Cependant, avec les solutions de cloud privé, les services informatiques des entreprises sont toujours responsables de la maintenance du cloud, comme dans le cas des solutions sur site. En d’autres termes, le cloud privé nécessite la même gestion et les mêmes coûts que les centres de données traditionnels.
Cloud hybride
Le cloud hybride est une combinaison de modèles de cloud computing sur site et cloud. En utilisant un cloud hybride, une organisation peut faire évoluer les ressources informatiques et limiter les coûts comme dans un cloud classique, avec la flexibilité de libérer des ressources locales pour stocker des données et des applications confidentielles, lorsque le besoin s’en fait sentir. L’élément fondamental du modèle de cloud hybride est que les informations sont partagées entre les plateformes locales et cloud. La connectivité entre les plates-formes est réalisée grâce à la virtualisation des données, ainsi qu’à l’utilisation d’outils et de protocoles tels que l’API, le VPN et/ou le WAN.
Le cloud hybride permet également de restreindre l’accès aux données du cloud public, qui ne peut être réservé qu’au traitement des données lorsque le système local est surchargé, améliorant ainsi la sécurité. En limitant l’utilisation du cloud public, l’entreprise paiera des ressources supplémentaires uniquement lorsqu’elle en aura besoin, au lieu de maintenir une infrastructure supplémentaire qui reste la plupart du temps inutilisée.
Le cloud hybride est devenu un modèle très populaire et il n’est donc pas surprenant qu’il se développe à grande vitesse. Depuis son émergence, le cloud computing hybride a pris une part croissante du marché, et il est prévu que d’ici 2025, il atteindra 128 milliards de dollars1 1,98%2 des entreprises prévoient d’y passer d’ici là.

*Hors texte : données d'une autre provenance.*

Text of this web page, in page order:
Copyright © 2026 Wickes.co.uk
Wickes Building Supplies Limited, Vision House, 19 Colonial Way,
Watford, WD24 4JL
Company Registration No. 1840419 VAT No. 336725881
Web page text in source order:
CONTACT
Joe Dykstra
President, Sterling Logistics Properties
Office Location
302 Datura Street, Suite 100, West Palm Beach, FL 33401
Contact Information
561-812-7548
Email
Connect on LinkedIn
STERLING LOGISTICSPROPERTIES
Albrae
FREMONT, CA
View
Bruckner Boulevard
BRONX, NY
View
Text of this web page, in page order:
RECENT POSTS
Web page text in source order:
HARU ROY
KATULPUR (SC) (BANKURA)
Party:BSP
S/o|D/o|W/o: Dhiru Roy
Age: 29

Les entreprises utilisent des services de cloud hybride en combinant des ressources locales sur site avec des services de cloud privé et de cloud public. L’entreprise les équilibre, de sorte que les charges de travail se déplacent entre les plates-formes de cloud public et privé, en fonction des besoins spécifiques.
Cependant, il convient de garder à l’esprit que le modèle de cloud hybride ne consiste pas uniquement à transférer des applications vers le cloud. Il est nécessaire de configurer les ressources pour qu’elles puissent communiquer entre elles dans un tel environnement. De plus, il faut du temps pour former les utilisateurs, ainsi que pour assurer un déploiement réussi et une maintenance à long terme, ce qui augmente quelque peu les coûts. Par conséquent, avant la décision finale de passer au cloud hybride, il est nécessaire d’examiner attentivement tous les aspects. Un tel environnement « mixte » assurera une plus grande flexibilité, mais augmentera également la complexité, ce qui signifie plus de travail pour les experts informatiques qui en assureront la maintenance.

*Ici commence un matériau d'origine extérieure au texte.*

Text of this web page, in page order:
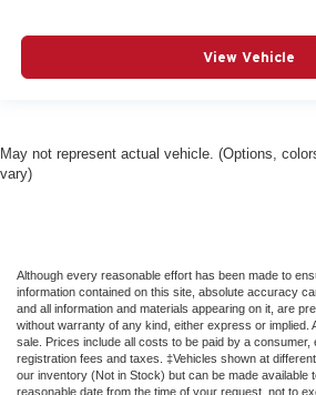
View Vehicle
May not represent actual vehicle. (Options,
vary)
Although every reasonable effort has been made to
information contained on this site, absolute accuracy
and all information and materials appearing on it, are
without warranty of any kind, either express or implied.
sale. Prices include all costs to be paid by a consumer,
registration fees and taxes. ‡Vehicles shown at
our inventory (Not in Stock) but can be made available
reasonable date from the time of your request, not to
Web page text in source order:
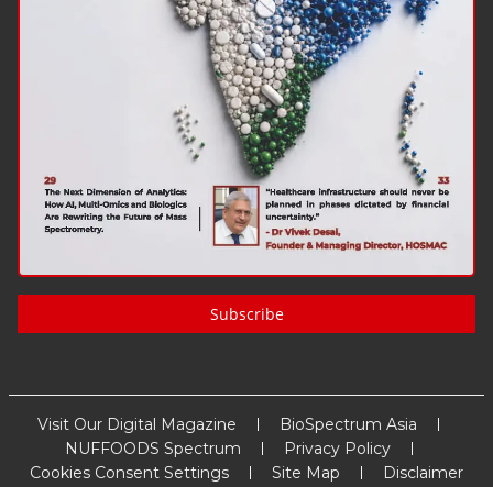
Subscribe
Visit Our Digital Magazine
BioSpectrum Asia
NUFFOODS Spectrum
Privacy Policy
Cookies Consent Settings
Site Map Disclaimer
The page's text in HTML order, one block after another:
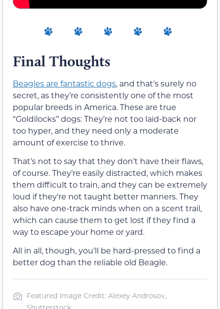
Final Thoughts
Beagles are fantastic dogs, and that’s surely no
secret, as they’re consistently one of the most
popular breeds in America. These are true
“Goldilocks” dogs: They’re not too laid-back nor
too hyper, and they need only a moderate
amount of exercise to thrive.
That’s not to say that they don’t have their flaws,
of course. They’re easily distracted, which makes
them difficult to train, and they can be extremely
loud if they’re not taught better manners. They
also have one-track minds when on a scent trail,
which can cause them to get lost if they find a
way to escape your home or yard.
All in all, though, you’ll be hard-pressed to find a
better dog than the reliable old Beagle.
Featured Image Credit: Alexey Androsov,
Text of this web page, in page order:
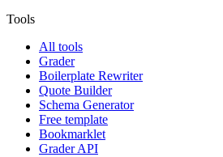
Tools
All tools
Grader
Boilerplate Rewriter
Quote Builder
Schema Generator
Free template
Bookmarklet
Grader API
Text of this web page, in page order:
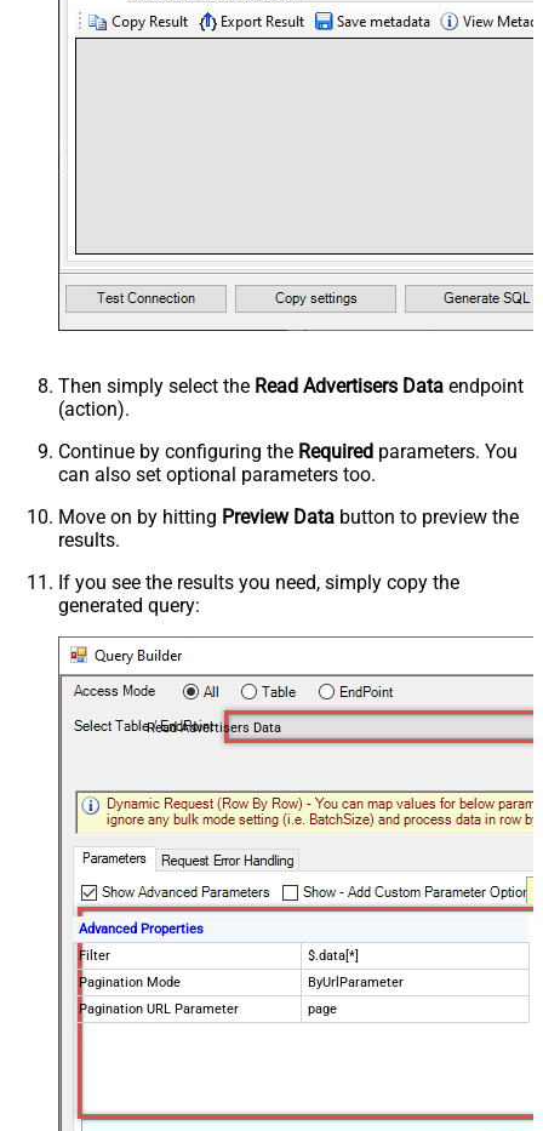
Then simply select the Read Advertisers Data endpoint
(action).
Continue by configuring the Required parameters. You
can also set optional parameters too.
Move on by hitting Preview Data button to preview the
results.
If you see the results you need, simply copy the
generated query:
Read Advertisers Data
Advanced Properties
Filter
$.data[*]
Pagination Mode
ByUrlParameter
Pagination URL Parameter
page
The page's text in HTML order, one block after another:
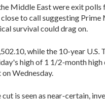
Middle East were exit polls
to call suggesting
survival could drag on.
while the 10-year U.S.
high of 1 1/2-month high
Wednesday.
is seen as near-certain,
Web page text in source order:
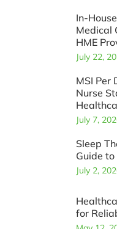
In-
Medical
HME
July 22,
MSI Per
Nurse
July 7,
Sleep
Guide to
July 2,
for
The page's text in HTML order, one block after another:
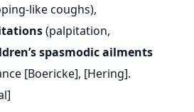
like coughs),
(palpitation,
spasmodic ailments
[Boericke], [Hering].
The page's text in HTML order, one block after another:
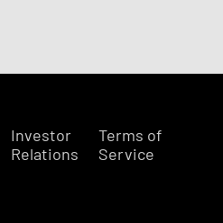
Investor
Relations
Terms of
Service

D’autre part, la transition vers le cloud hybride apporte également des transformations fondamentales, non seulement dans le processus métier, mais aussi dans la technologie et parmi les employés, ce qui contribuera au développement de l’entreprise. Les entreprises qui sont passées au cloud hybride ont le plus souvent connu une simplification des opérations commerciales, une réduction des risques commerciaux, une augmentation de l’efficacité, une capacité à faire face plus facilement aux demandes supplémentaires de ressources informatiques, ainsi qu’une réduction des coûts totaux à long terme.